WHAT YOU ARE ASKED TO DO> Retype each record exactly; no pictures.

++++++++++++++++++++

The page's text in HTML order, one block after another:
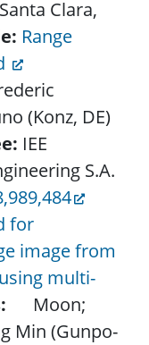
Clara,
Range
(Konz, DE)
IEE
S.A.
for
image from
multi-
Moon;
Min (Gunpo-
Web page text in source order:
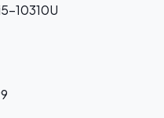
10310U
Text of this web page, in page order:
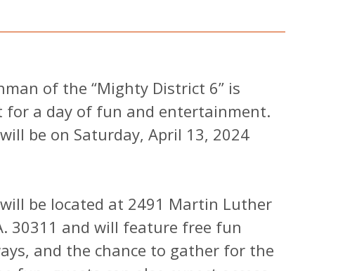
of the “Mighty District 6” is
for a day of fun and entertainment.
be on Saturday, April 13, 2024
be located at 2491 Martin Luther
30311 and will feature free fun
and the chance to gather for the
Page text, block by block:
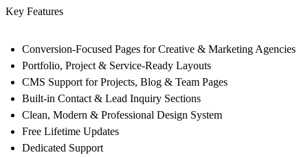
Key Features
Conversion-Focused Pages for Creative & Marketing Agencies
Portfolio, Project & Service-Ready Layouts
CMS Support for Projects, Blog & Team Pages
Built-in Contact & Lead Inquiry Sections
Clean, Modern & Professional Design System
Free Lifetime Updates
Dedicated Support
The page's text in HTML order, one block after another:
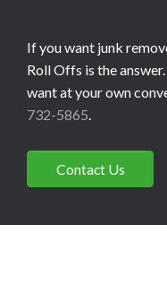
If you want junk
Roll Offs is the
want at your own
732-5865.
Contact Us
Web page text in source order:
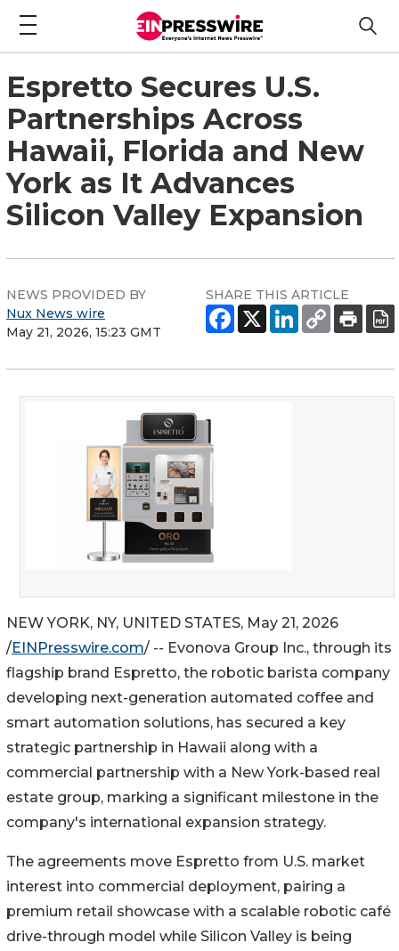
Espretto Secures U.S.
Partnerships Across
Hawaii, Florida and New
York as It Advances
Silicon Valley Expansion
NEWS PROVIDED BY
Nux News wire
May 21, 2026, 15:23 GMT
SHARE THIS ARTICLE
NEW YORK, NY, UNITED STATES, May 21, 2026
/EINPresswire.com/ -- Evonova Group Inc., through its
flagship brand Espretto, the robotic barista company
developing next-generation automated coffee and
smart automation solutions, has secured a key
strategic partnership in Hawaii along with a
commercial partnership with a New York-based real
estate group, marking a significant milestone in the
company's international expansion strategy.
The agreements move Espretto from U.S. market
interest into commercial deployment, pairing a
premium retail showcase with a scalable robotic café
drive-through model while Silicon Valley is being
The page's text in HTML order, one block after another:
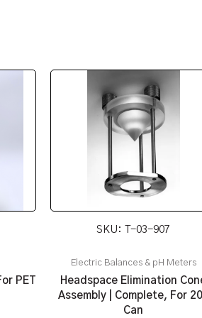
PET
SKU: T-03-907
Electric Balances & pH Meters
Headspace Elimination
Assembly | Complete, For
Can
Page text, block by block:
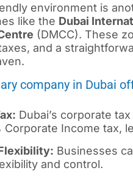
environment is
like the Dubai
(DMCC). These
and a
company in Dubai
Dubai’s corporate
Corporate Income tax,
Businesses
and control.
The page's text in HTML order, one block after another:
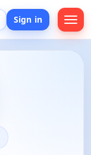
Sign in
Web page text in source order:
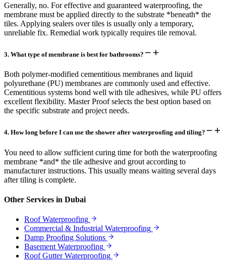
Generally, no. For effective and guaranteed waterproofing, the
membrane must be applied directly to the substrate *beneath* the
tiles. Applying sealers over tiles is usually only a temporary,
unreliable fix. Remedial work typically requires tile removal.
3. What type of membrane is best for bathrooms?
Both polymer-modified cementitious membranes and liquid
polyurethane (PU) membranes are commonly used and effective.
Cementitious systems bond well with tile adhesives, while PU offers
excellent flexibility. Master Proof selects the best option based on
the specific substrate and project needs.
4. How long before I can use the shower after waterproofing and tiling?
You need to allow sufficient curing time for both the waterproofing
membrane *and* the tile adhesive and grout according to
manufacturer instructions. This usually means waiting several days
after tiling is complete.
Other Services in Dubai
Roof Waterproofing
Commercial & Industrial Waterproofing
Damp Proofing Solutions
Basement Waterproofing
Roof Gutter Waterproofing
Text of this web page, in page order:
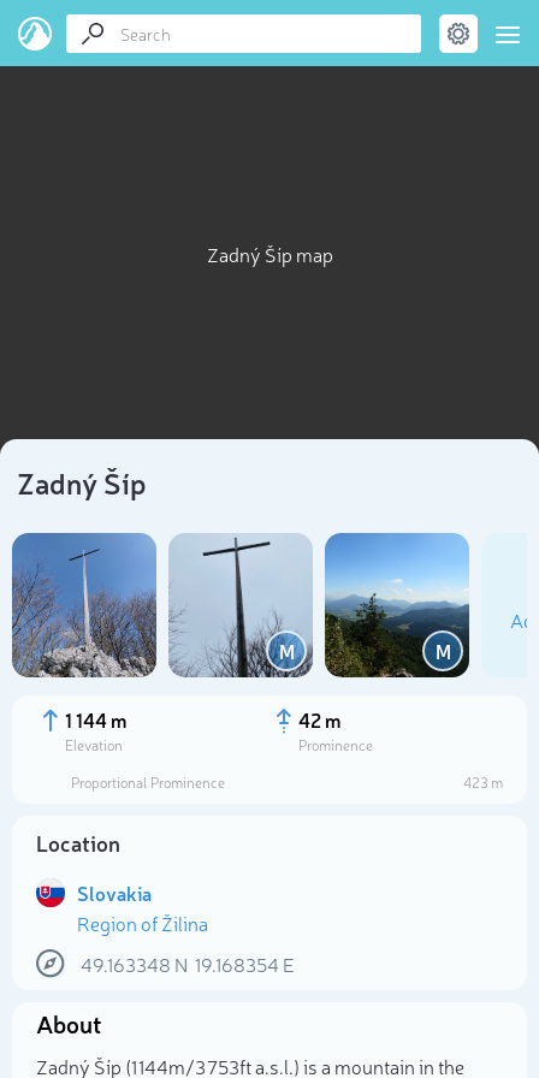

++++++++++++++++++++

RESPONSE>
The page's text in HTML order, one block after another:
Clara,
Range
(Konz, DE)
IEE
S.A.
for
image from
multi-
Moon;
Min (Gunpo-
Web page text in source order:
10310U
Text of this web page, in page order:
of the “Mighty District 6” is
for a day of fun and entertainment.
be on Saturday, April 13, 2024
be located at 2491 Martin Luther
30311 and will feature free fun
and the chance to gather for the
Page text, block by block:
Key Features
Conversion-Focused Pages for Creative & Marketing Agencies
Portfolio, Project & Service-Ready Layouts
CMS Support for Projects, Blog & Team Pages
Built-in Contact & Lead Inquiry Sections
Clean, Modern & Professional Design System
Free Lifetime Updates
Dedicated Support
The page's text in HTML order, one block after another:
If you want junk
Roll Offs is the
want at your own
732-5865.
Contact Us
Web page text in source order:
Espretto Secures U.S.
Partnerships Across
Hawaii, Florida and New
York as It Advances
Silicon Valley Expansion
NEWS PROVIDED BY
Nux News wire
May 21, 2026, 15:23 GMT
SHARE THIS ARTICLE
NEW YORK, NY, UNITED STATES, May 21, 2026
/EINPresswire.com/ -- Evonova Group Inc., through its
flagship brand Espretto, the robotic barista company
developing next-generation automated coffee and
smart automation solutions, has secured a key
strategic partnership in Hawaii along with a
commercial partnership with a New York-based real
estate group, marking a significant milestone in the
company's international expansion strategy.
The agreements move Espretto from U.S. market
interest into commercial deployment, pairing a
premium retail showcase with a scalable robotic café
drive-through model while Silicon Valley is being
The page's text in HTML order, one block after another:
PET
SKU: T-03-907
Electric Balances & pH Meters
Headspace Elimination
Assembly | Complete, For
Can
Page text, block by block:
environment is
like the Dubai
(DMCC). These
and a
company in Dubai
Dubai’s corporate
Corporate Income tax,
Businesses
and control.
The page's text in HTML order, one block after another:
Sign in
Web page text in source order:
Generally, no. For effective and guaranteed waterproofing, the
membrane must be applied directly to the substrate *beneath* the
tiles. Applying sealers over tiles is usually only a temporary,
unreliable fix. Remedial work typically requires tile removal.
3. What type of membrane is best for bathrooms?
Both polymer-modified cementitious membranes and liquid
polyurethane (PU) membranes are commonly used and effective.
Cementitious systems bond well with tile adhesives, while PU offers
excellent flexibility. Master Proof selects the best option based on
the specific substrate and project needs.
4. How long before I can use the shower after waterproofing and tiling?
You need to allow sufficient curing time for both the waterproofing
membrane *and* the tile adhesive and grout according to
manufacturer instructions. This usually means waiting several days
after tiling is complete.
Other Services in Dubai
Roof Waterproofing
Commercial & Industrial Waterproofing
Damp Proofing Solutions
Basement Waterproofing
Roof Gutter Waterproofing
Text of this web page, in page order:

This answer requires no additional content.